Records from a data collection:

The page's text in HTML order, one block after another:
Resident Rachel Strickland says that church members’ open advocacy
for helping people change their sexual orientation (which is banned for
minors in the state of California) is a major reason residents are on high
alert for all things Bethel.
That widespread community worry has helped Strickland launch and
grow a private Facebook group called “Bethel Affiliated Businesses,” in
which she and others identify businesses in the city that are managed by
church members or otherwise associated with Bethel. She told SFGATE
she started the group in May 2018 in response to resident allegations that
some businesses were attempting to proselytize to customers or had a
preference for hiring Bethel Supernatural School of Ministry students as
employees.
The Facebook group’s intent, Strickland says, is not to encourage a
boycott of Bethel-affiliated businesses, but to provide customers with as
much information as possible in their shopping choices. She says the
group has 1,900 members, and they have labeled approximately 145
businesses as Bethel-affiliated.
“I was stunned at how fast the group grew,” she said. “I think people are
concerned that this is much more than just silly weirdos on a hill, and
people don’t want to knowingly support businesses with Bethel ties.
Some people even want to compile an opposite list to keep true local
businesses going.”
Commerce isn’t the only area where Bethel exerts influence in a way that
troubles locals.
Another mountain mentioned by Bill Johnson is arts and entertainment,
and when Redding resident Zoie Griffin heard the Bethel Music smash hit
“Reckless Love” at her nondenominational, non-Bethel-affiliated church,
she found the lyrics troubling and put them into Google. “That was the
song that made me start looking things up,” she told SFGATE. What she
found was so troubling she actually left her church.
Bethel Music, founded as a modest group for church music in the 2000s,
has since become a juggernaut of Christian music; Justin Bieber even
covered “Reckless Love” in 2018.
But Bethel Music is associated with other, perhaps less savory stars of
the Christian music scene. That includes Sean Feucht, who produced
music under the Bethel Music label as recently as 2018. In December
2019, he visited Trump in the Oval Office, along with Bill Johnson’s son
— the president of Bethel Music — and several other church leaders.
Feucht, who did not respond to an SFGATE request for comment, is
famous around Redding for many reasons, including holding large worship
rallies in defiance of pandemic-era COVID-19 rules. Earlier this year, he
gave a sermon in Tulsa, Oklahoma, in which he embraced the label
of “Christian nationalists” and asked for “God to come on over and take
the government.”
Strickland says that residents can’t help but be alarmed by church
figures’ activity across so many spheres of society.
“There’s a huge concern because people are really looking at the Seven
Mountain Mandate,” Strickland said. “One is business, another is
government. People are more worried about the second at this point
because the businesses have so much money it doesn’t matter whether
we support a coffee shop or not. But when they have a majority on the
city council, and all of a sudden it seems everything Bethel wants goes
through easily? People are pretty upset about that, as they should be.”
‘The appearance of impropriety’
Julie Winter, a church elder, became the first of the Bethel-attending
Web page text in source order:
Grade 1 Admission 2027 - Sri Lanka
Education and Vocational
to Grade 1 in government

## ACTIVITY
Among the records above, only the lines between the line holding "group has 1,900" and the line holding "at the Seven", inclusive, are to be output, exactly as written.

## ANSWER TO THE PROBLEM
group has 1,900 members, and they have labeled approximately 145
businesses as Bethel-affiliated.
“I was stunned at how fast the group grew,” she said. “I think people are
concerned that this is much more than just silly weirdos on a hill, and
people don’t want to knowingly support businesses with Bethel ties.
Some people even want to compile an opposite list to keep true local
businesses going.”
Commerce isn’t the only area where Bethel exerts influence in a way that
troubles locals.
Another mountain mentioned by Bill Johnson is arts and entertainment,
and when Redding resident Zoie Griffin heard the Bethel Music smash hit
“Reckless Love” at her nondenominational, non-Bethel-affiliated church,
she found the lyrics troubling and put them into Google. “That was the
song that made me start looking things up,” she told SFGATE. What she
found was so troubling she actually left her church.
Bethel Music, founded as a modest group for church music in the 2000s,
has since become a juggernaut of Christian music; Justin Bieber even
covered “Reckless Love” in 2018.
But Bethel Music is associated with other, perhaps less savory stars of
the Christian music scene. That includes Sean Feucht, who produced
music under the Bethel Music label as recently as 2018. In December
2019, he visited Trump in the Oval Office, along with Bill Johnson’s son
— the president of Bethel Music — and several other church leaders.
Feucht, who did not respond to an SFGATE request for comment, is
famous around Redding for many reasons, including holding large worship
rallies in defiance of pandemic-era COVID-19 rules. Earlier this year, he
gave a sermon in Tulsa, Oklahoma, in which he embraced the label
of “Christian nationalists” and asked for “God to come on over and take
the government.”
Strickland says that residents can’t help but be alarmed by church
figures’ activity across so many spheres of society.
“There’s a huge concern because people are really looking at the Seven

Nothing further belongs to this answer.